Task requirements: Retype each entry exactly. Skip any pictures.

Data to examine:
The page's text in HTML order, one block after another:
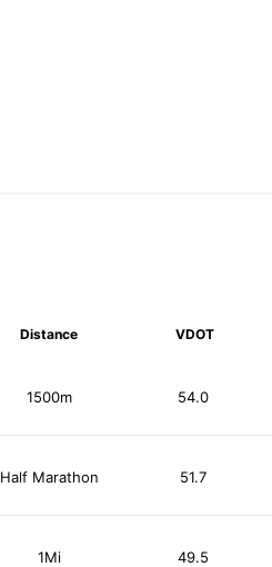
Distance VDOT
1500m 54.0
Half Marathon 51.7
1Mi 49.5
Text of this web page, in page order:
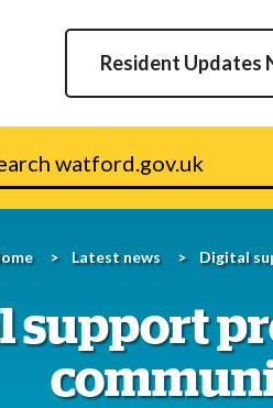
Resident Updates
Latest news Digital
support
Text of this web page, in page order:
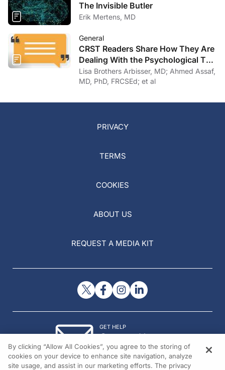
The Invisible Butler
Erik Mertens, MD
General
CRST Readers Share How They Are
Dealing With the Psychological Toll
of COVID-19
Lisa Brothers Arbisser, MD; Ahmed Assaf,
MD, PhD, FRCSEd; et al
PRIVACY
TERMS
COOKIES
ABOUT US
REQUEST A MEDIA KIT
GET HELP
Contact Us
© 2026 All rights reserved.
By clicking “Allow All Cookies”, you agree to the storing of
cookies on your device to enhance site navigation, analyze
site usage, and assist in our marketing efforts. The privacy

Task solution:
The page's text in HTML order, one block after another:
Distance VDOT
1500m 54.0
Half Marathon 51.7
1Mi 49.5
Text of this web page, in page order:
Resident Updates
Latest news Digital
support
Text of this web page, in page order:
The Invisible Butler
Erik Mertens, MD
General
CRST Readers Share How They Are
Dealing With the Psychological Toll
of COVID-19
Lisa Brothers Arbisser, MD; Ahmed Assaf,
MD, PhD, FRCSEd; et al
PRIVACY
TERMS
COOKIES
ABOUT US
REQUEST A MEDIA KIT
GET HELP
Contact Us
© 2026 All rights reserved.
By clicking “Allow All Cookies”, you agree to the storing of
cookies on your device to enhance site navigation, analyze
site usage, and assist in our marketing efforts. The privacy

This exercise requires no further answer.